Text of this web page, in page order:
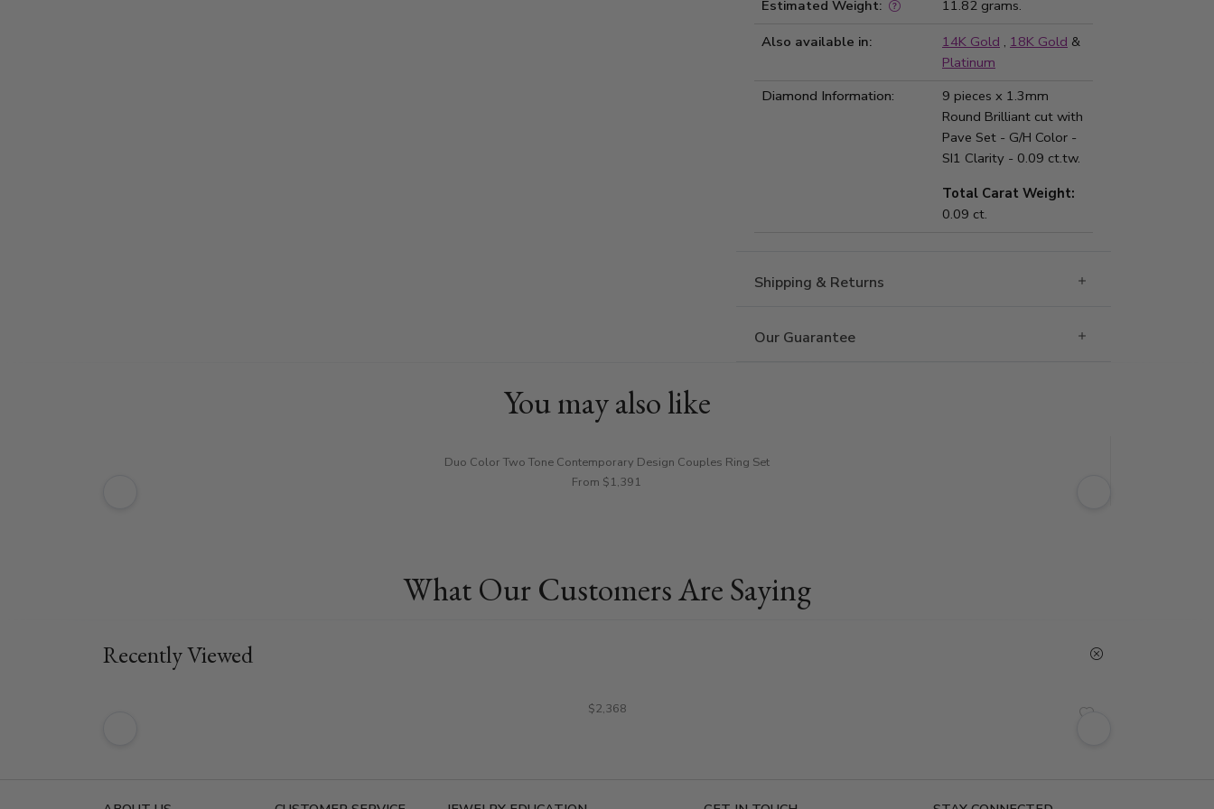
Estimated Weight:
11.82 grams.
Also available in:
14K Gold , 18K Gold &
Platinum
Diamond Information:
9 pieces x 1.3mm
Round Brilliant cut with
Pave Set - G/H Color -
SI1 Clarity - 0.09 ct.tw.
Total Carat Weight:
0.09 ct.
Shipping & Returns
Our Guarantee
You may also like
Duo Color Two Tone Contemporary Design Couples Ring Set
From $1,391
What Our Customers Are Saying
Recently Viewed
$2,368

::::::::::

TASK REQUIREMENTS
Write only the number of lines in the data where the word "Weight" occurs.

YOUR RESPONSE
2